- Born: Eva Caroline Ritvo
- Occupations: Psychiatrist and Author
- Website: Official site

= Eva Ritvo =

Eva Ritvo is an American television and radio personality, author, and psychiatrist noted for her work on women's empowerment issues and self-help books. She is the co-founder of the Bold Beauty Project and the founder of Bekindr.

In her private medical practice, she has more than a twenty-year career in treating individuals, couples, and families. She has made frequent public speaking and television appearances including NBC's TODAY Show and a special segment on EXTRA called "Beauty and the Brain". She had a long running TV segment called "Real Relationship". She has been featured in the Miami Herald, The New York Times , New York Times Magazine, The Daily News Celebrity Watch, USA Today, The Wall Street Journal, WebMD, SELF magazine, Good Housekeeping, O Magazine, Allure and others.

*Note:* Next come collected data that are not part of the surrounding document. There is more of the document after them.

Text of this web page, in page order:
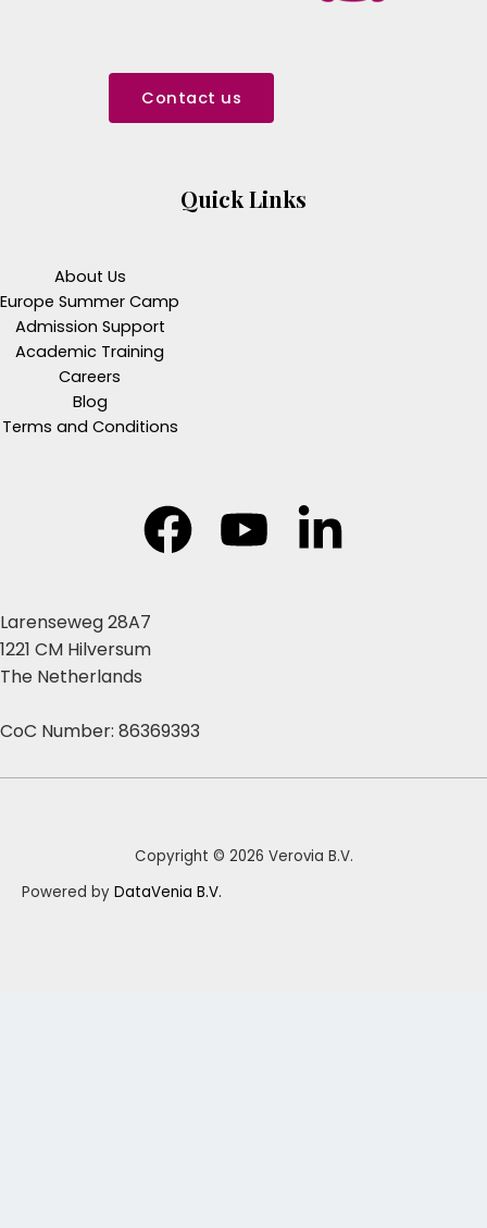
Contact us
Quick Links
About Us
Europe Summer Camp
Admission Support
Academic Training
Careers
Blog
Terms and Conditions
Larenseweg 28A7
1221 CM Hilversum
The Netherlands
CoC Number: 86369393
Copyright © 2026 Verovia B.V.
Powered by DataVenia B.V.
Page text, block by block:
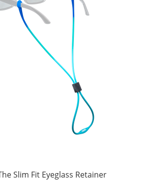
Slim Fit Eyeglass Retainer
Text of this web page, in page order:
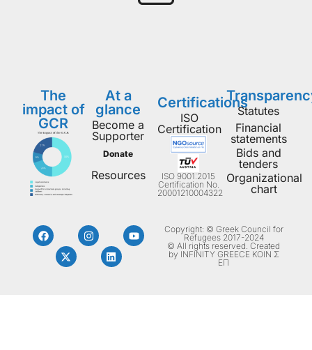
The
impact of
GCR
At a
glance
Become a
Supporter
Donate
Resources
Certifications
ISO
Certification
ISO 9001:2015
Certification No.
20001210004322
Statutes
Financial
statements
Bids and
tenders
Organizational
chart
Copyright: © Greek Council for
Refugees 2017-2024
© All rights reserved. Created
by INFINITY GREECE ΚΟΙΝ Σ
ΕΠ
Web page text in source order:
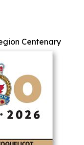
Centenary

She has been a guest on the radio show "Brain Food for the Heartland" and on numerous other radio shows. She is a host of the PBS Series TechVersify.

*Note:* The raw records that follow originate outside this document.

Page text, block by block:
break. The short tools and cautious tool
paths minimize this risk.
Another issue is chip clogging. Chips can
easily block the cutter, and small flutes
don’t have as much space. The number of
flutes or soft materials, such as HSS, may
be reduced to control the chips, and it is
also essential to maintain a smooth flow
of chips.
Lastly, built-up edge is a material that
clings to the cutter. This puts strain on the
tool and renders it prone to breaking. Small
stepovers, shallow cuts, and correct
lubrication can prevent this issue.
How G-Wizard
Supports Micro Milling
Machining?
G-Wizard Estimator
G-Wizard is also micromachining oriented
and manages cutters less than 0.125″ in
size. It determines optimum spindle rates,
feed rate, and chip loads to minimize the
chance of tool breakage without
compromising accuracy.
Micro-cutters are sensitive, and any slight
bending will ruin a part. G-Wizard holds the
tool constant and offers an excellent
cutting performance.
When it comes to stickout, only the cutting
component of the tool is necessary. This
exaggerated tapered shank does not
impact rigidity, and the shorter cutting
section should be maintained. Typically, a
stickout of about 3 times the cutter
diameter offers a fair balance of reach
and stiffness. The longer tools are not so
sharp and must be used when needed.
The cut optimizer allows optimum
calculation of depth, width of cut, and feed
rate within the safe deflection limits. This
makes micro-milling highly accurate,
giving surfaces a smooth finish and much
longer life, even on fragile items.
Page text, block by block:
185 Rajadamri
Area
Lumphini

==Education and medical career==
Ritvo completed her undergraduate degree from UCLA, and her M.D. from the David Geffen School of Medicine at UCLA. She completed her residency at New York Hospital Payne Whitney Clinic/ Cornell University. She is the former vice chair of the Department of Psychiatry and Behavioral Sciences at the University of Miami's Miller School of Medicine.

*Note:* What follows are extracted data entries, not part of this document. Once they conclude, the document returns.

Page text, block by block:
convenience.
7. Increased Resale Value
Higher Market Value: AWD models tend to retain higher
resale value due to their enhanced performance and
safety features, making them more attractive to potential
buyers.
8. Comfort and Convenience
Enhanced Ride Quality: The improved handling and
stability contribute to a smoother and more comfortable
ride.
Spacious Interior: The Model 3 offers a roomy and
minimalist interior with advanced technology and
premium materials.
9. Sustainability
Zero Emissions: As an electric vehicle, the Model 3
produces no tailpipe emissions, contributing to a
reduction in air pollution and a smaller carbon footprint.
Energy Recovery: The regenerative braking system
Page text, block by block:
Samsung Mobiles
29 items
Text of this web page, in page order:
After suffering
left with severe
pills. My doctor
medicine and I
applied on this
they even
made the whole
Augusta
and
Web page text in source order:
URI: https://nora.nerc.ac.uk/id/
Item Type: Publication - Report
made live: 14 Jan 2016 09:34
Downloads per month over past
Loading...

She is a Distinguished Fellow of the American Psychiatric Association, a member of the American College of Psychiatrists, and the International Society of Sports Psychiatry.

==Author==
Ritvo has written and lectured extensively in the US and internationally on the science and meaning of kindness, on beauty, and on women's empowerment issues. Ritvo has written book chapters and articles on topics that include body dysmorphic disorder, managing patient expectations, and handling difficult patients. She is the co-author of the best-selling self-help book "The Beauty Prescription" (McGraw-Hill, 2008). She is the lead author of "The Concise Guide to Marriage and Family Therapy" (American Psychiatric Pub., 2002) and has written the chapters on family and couples therapy for leading psychiatric textbooks. Ritvo is the author of "Bekindr: The Transformative Power of Kindness" (Momosa Publishing, 2017,2018).

==Causes==
At the Miller School of Medicine, Ritvo initiated the Margaret Ann Aitcheson Humanitarian Award named in honor of Tipper Gore's mother and first recipient. The award honors those who have made an outstanding contribution in the field of mental health. Ritvo is a member of the Board of United Community Options (formerly United Cerebral Palsy of South Florida). Ritvo hosts the Annual Marissa Nestor Tennis Invitational to raise funds for the organization as well as assisting in numerous other events throughout the year.